SPIEGEL ONLINE: Russland bewaffnet die syrische Armee. Wie kann die Opposition den russischen Außenminister Sergej Lawrow als neutralen Vermittler in dem Konflikt akzeptieren?

Trenin: Moskau behauptet, die Waffen, die es Syrien verkauft, seien nicht die gleichen, die gegen die Opposition eingesetzt werden. Das ist ein schwaches Argument, da praktisch alle Waffen der syrischen Armee aus Russland kommen. Die Opposition besteht aus einer Reihe unterschiedlicher Fraktionen. Es gibt sogar eine Gruppe oppositionelle Emigranten, die aus Moskau operiert. Die militanteren Fraktionen aber wie die Freie Syrische Armee sträubt sich gegen russische oder andere Vermittlungsversuche.

SPIEGEL ONLINE: Zweimal hat Russland eine Uno-Resolution verhindert. Es sieht so aus, als habe Moskau Assad eine Carte blanche erteilt. Wird der Kreml Damaskus stützen, egal um welchen Preis?

Trenin: Lawrow hat Assad als jemanden gerühmt, der "eine Verantwortung versteht". Mein Gefühl ist, dass Russland Assad nicht den Laufpass geben wird, und es wird den Preis zahlen.

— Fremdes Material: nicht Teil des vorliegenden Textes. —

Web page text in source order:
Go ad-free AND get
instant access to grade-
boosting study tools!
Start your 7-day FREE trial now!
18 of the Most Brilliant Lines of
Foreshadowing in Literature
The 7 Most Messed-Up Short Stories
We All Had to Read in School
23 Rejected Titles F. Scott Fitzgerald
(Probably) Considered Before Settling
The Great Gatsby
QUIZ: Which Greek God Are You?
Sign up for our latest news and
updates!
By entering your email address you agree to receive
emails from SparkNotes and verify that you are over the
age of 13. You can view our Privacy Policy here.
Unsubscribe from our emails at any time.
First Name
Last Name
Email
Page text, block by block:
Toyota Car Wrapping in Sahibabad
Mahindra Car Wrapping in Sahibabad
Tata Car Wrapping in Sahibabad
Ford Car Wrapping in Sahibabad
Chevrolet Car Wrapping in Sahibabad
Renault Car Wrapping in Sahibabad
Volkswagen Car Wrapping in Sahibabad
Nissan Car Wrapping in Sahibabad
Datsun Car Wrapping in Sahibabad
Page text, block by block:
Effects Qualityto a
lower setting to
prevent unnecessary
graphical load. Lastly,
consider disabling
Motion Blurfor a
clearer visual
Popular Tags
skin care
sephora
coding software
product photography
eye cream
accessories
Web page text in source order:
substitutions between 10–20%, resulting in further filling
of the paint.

Es ist möglich, dass Moskau lieber eine Niederlage in Kauf nimmt als zu kapitulieren.

SPIEGEL ONLINE: Was ist der Preis?

Trenin: Mitverantwortlichkeit für die Tötungen, angespannte Beziehungen zu einigen Regierungen im Westen und - falls Assad gestürzt wird - der Verlust des langen Bündnisses mit Damaskus.

SPIEGEL ONLINE: Warum blockiert Russland eine Resolution im Sicherheitsrat?

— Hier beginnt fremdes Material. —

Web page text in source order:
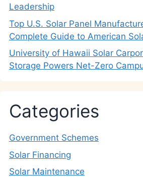
Leadership
Top U.S. Solar Panel
Complete Guide to American
University of Hawaii Solar
Storage Powers Net-Zero
Categories
Government Schemes
Solar Financing
Solar Maintenance

Trenin: Es empfand die Entwürfe als unausgewogen. Russlands Grundsätze sind: kein Regime-Wechsel unter Druck von außen, keine militärische Intervention in einen Bürgerkrieg, keine einseitige Verurteilung der Führung in Damaskus. Was Russland beim letzten Mal zu dem Veto bewog, war die Forderung, Assads Truppen sollten die Städte verlassen, ohne dass es eine entsprechende Forderung an die Adresse der Oppositionskräfte gab.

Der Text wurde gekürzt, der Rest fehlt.